Polidoro reforça que as bactérias, por exemplo, podem ser fortes aliadas agora do produtor de soja, pois algumas delas fixam nitrogênio no solo, dispensando o uso de ureia. Segundo ele, o Plano Nacional de Fertilizantes prevê estudos com tecnologias para que esses microrganismos possam funcionar bem também para outras culturas, e não somente para a soja.
“Estas bactérias se associam com plantas, como no caso da soja, e fornecem todo o nitrogênio que ela precisa e você não precisa usar fertilizante nenhum, industrializado, como ureia por exemplo. O Brasil não usa nitrogênio na ureia. Se usasse, teria que consumir mais de oito milhões de toneladas de ureia, mais ou menos. O Brasil tem essa tecnologia. E estas bactérias são os bioinsumos que são os inoculantes para a soja. Infelizmente, o sucesso mesmo é só na soja, que tem esta fixação biológica de nitrogênio. Mas agora com o Plano Nacional de Fertilizantes, nós vamos desenvolver mais esta fixação biológica de nitrogênio para ela poder funcionar bem para o milho, para a cana-de-açúcar, para o café e outras culturas”, disse.
Os principais microrganismos dos defensivos biológicos são as bactérias, fungos e mycorrhiza, que apresentam modos de ação mais diversificados que os insumos químicos. Eles atuam em competição com microorganismos que podem provocar danos e doenças às plantas, como os neumatóides. Ajudam na aeração do solo, reduzem a carga química dos plantios e aumentam gradativamente a produtividade das culturas. Além disso, têm custo mais acessível.
Os produtos biológicos apresentam resultados mais rápidos quando associados a outras práticas, como rotação de cultura, plantio direto ou adição de matéria orgânica ao solo. Não são incompatíveis com os químicos, mas se complementam.

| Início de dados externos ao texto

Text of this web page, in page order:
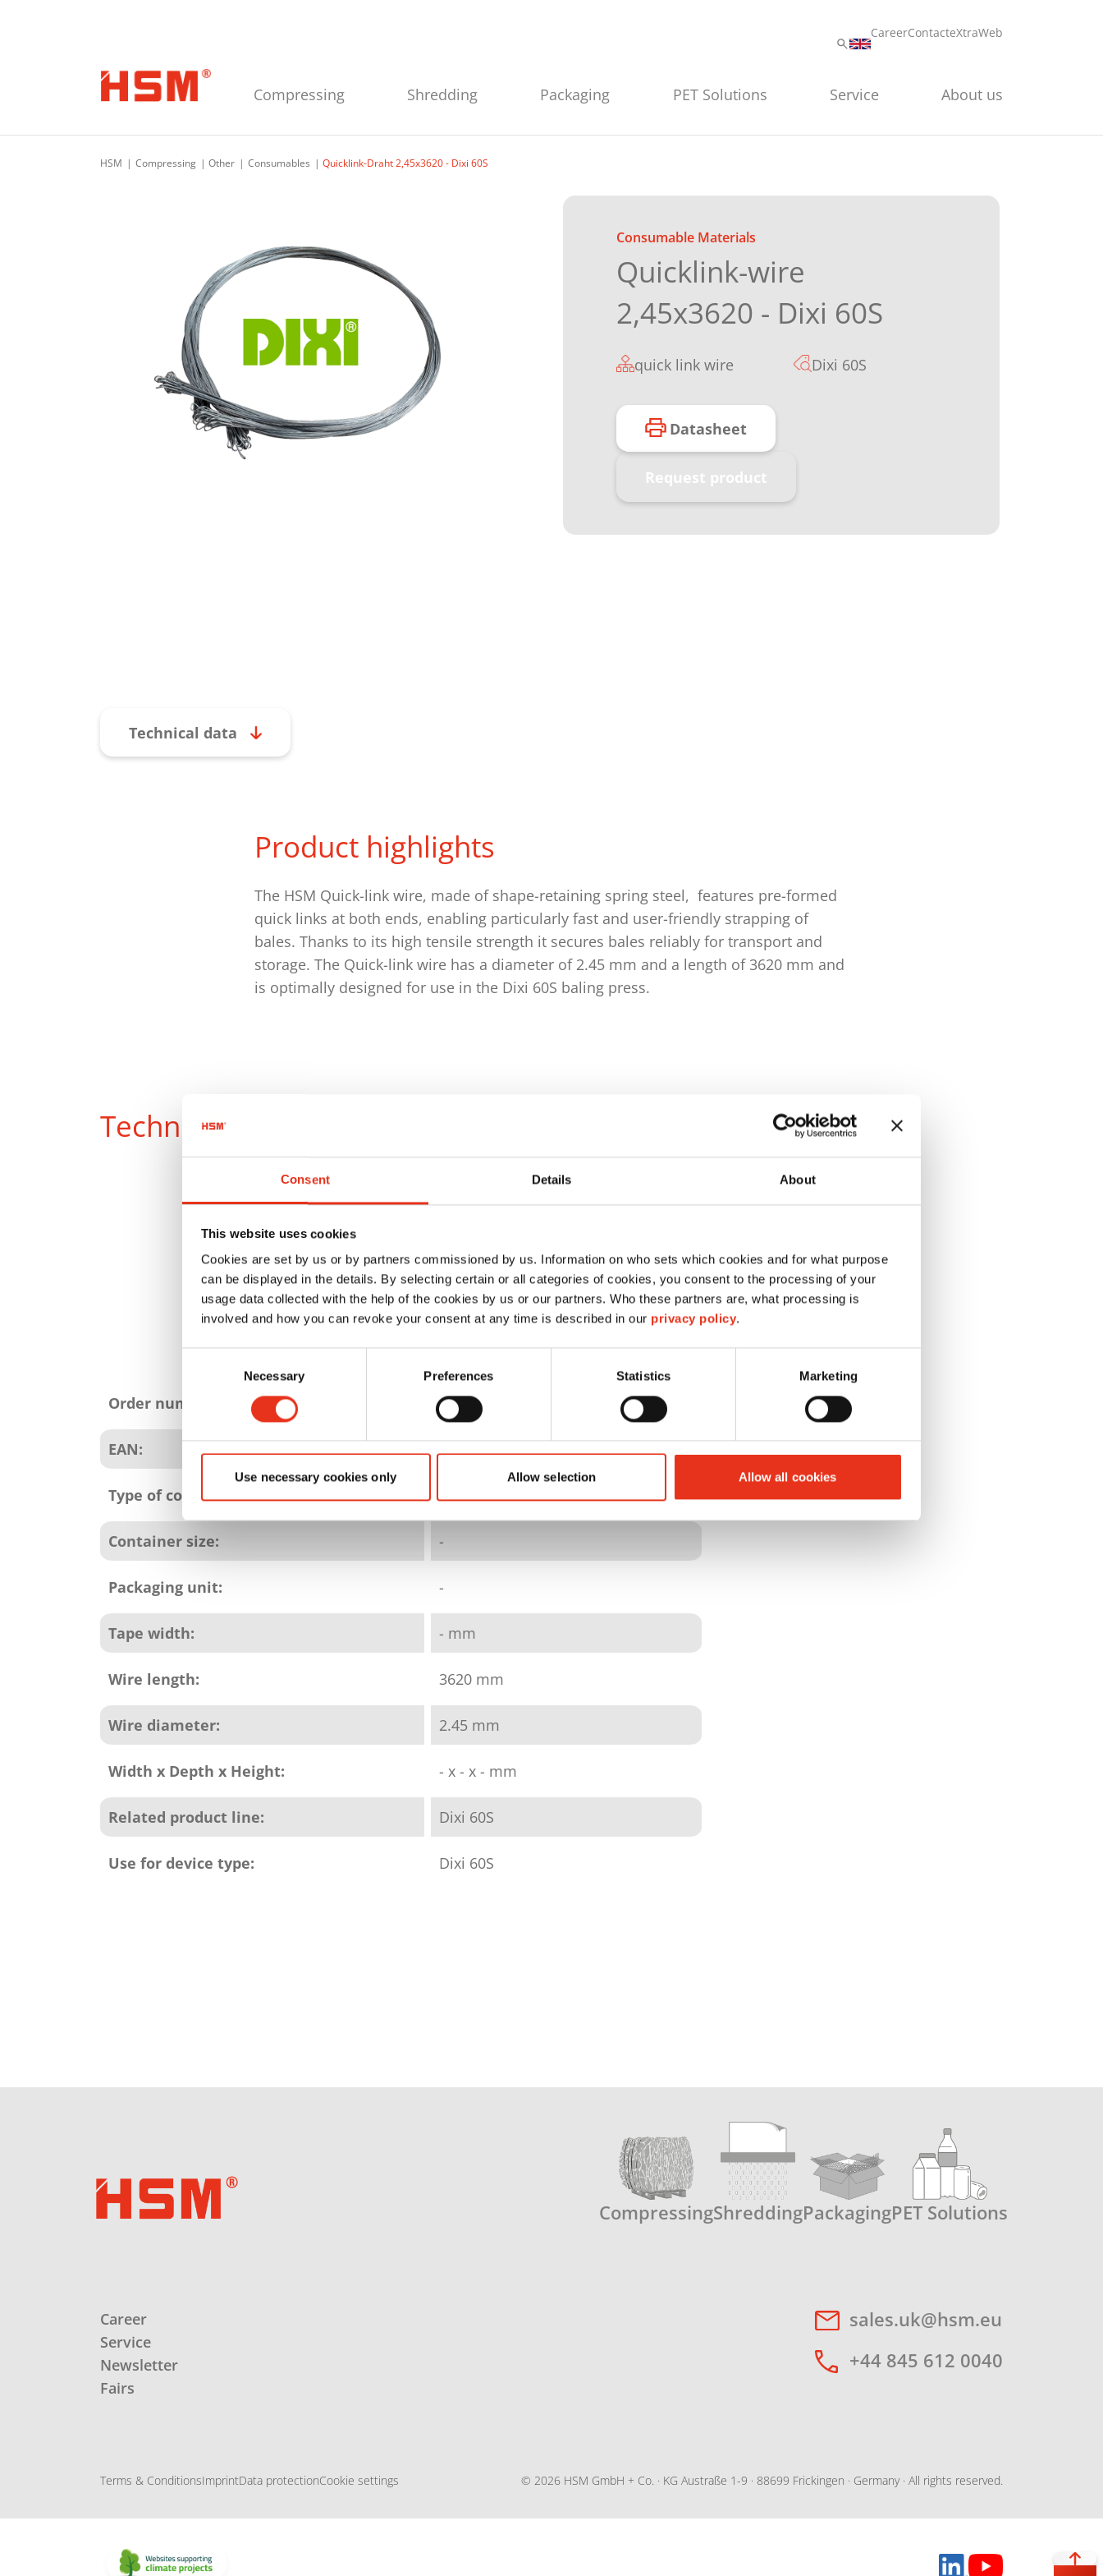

Além dos microorganismos, os insumos biológicos são desenvolvidos a partir de enzimas, extratos (de plantas ou de microrganismos), macrorganismos (invertebrados), metabólitos secundários e feromônios, destinados ao controle biológico. Esses insumos são também os ativos voltados à nutrição, os promotores de crescimento de plantas, os mitigadores de estresses bióticos e abióticos e os substitutivos de antibióticos, conforme definição da Embrapa.
Caravana
O pesquisador citou também a Caravana Embrapa FertBrasil, que começará em abril, com o objetivo de capacitar e trocar conhecimentos entre os institutos de pesquisa e o setor produtivo. Uma das tarefas da iniciativa é analisar a fertilidade de solos e de folhas de plantas. Em muitos lugares do Brasil, os produtores utilizam uma receita pronta, um pacote tecnológico genérico, independentemente da fertilidade do solo ali presente.

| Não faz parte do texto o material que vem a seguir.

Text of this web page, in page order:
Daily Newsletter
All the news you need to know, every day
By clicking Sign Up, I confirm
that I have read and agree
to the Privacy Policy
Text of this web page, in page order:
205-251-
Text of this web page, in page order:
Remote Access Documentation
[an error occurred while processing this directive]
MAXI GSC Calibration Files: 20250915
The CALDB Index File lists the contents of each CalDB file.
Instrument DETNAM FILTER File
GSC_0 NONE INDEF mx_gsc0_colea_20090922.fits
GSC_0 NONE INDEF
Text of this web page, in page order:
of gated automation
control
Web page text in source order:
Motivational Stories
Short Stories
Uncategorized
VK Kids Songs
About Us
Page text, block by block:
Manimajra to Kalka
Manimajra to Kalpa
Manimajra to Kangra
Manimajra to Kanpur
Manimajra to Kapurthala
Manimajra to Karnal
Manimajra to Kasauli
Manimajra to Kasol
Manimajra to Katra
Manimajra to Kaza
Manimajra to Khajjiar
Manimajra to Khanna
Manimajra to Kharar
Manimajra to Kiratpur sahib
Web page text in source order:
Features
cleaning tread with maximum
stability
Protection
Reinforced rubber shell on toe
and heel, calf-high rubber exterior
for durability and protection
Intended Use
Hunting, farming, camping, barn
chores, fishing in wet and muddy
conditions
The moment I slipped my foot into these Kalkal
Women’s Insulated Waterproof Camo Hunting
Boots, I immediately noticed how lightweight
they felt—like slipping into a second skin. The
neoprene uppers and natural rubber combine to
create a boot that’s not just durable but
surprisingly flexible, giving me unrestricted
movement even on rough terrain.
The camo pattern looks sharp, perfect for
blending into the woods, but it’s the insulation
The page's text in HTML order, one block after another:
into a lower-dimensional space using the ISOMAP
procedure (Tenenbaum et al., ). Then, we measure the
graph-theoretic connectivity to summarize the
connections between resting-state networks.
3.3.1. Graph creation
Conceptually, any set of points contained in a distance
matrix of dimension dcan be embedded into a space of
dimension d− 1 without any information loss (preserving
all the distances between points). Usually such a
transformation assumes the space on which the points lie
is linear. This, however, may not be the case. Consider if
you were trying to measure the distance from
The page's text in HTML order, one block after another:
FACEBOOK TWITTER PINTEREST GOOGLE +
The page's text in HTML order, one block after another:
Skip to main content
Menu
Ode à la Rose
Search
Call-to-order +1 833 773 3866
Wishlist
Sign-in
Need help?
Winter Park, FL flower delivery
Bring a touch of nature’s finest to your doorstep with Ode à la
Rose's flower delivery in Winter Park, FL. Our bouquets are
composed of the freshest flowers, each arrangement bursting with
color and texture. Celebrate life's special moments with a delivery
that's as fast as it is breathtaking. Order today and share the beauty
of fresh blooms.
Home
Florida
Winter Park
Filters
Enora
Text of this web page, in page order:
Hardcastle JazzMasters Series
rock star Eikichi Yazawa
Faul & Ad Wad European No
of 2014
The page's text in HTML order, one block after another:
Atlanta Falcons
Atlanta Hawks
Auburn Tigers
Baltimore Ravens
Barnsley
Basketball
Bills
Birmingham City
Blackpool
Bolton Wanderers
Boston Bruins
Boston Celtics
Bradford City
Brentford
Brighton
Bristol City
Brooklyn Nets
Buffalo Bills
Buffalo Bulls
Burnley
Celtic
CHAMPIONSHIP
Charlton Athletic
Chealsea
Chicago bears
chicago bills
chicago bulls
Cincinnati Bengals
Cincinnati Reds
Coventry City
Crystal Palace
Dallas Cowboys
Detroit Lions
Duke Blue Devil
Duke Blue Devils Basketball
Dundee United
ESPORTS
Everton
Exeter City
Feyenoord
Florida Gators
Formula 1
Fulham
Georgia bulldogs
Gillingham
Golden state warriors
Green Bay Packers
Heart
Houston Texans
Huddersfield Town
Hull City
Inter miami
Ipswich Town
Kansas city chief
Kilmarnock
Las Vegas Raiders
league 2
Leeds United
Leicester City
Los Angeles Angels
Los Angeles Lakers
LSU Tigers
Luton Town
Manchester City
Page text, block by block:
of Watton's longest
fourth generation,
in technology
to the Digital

“Os pesquisadores e técnicos da Embrapa vão percorrer o Brasil inteiro, trocando experiências, construindo uma proximidade e uma relação técnica com o produtor rural em todo o País para que possamos aumentar a eficiência dos fertilizantes no campo e diminuindo o desperdício. A ideia é potencializar estes novos insumos brasileiros para que o agricultor possa ter o preço dos fertilizantes cada vez menor no custo de produção dele, para tentar produzir alimentos cada vez baratos para o consumidor brasileiro”, adiantou.
O Brasil, atualmente, consome cerca de 8,5% dos fertilizantes em nível global, ocupando a quarta posição. China, Índia e Estados Unidos aparecem no topo da lista de consumo. Esses países, ainda, são grandes produtores mundiais de fertilizantes, à exceção do Brasil, que importou em 2021 cerca de 89% das 43 milhões de toneladas consumidas na produção agrícola.
No País, as culturas de soja, milho e cana-de-açúcar respondem por mais de 73% do consumo de fertilizantes. A Rússia é responsável por fornecer 25% dos fertilizantes para o Brasil. Junto à Bielorrússia, chega a fornecer mais de 50% do potássio consumido pelo agricultor brasileiro anualmente.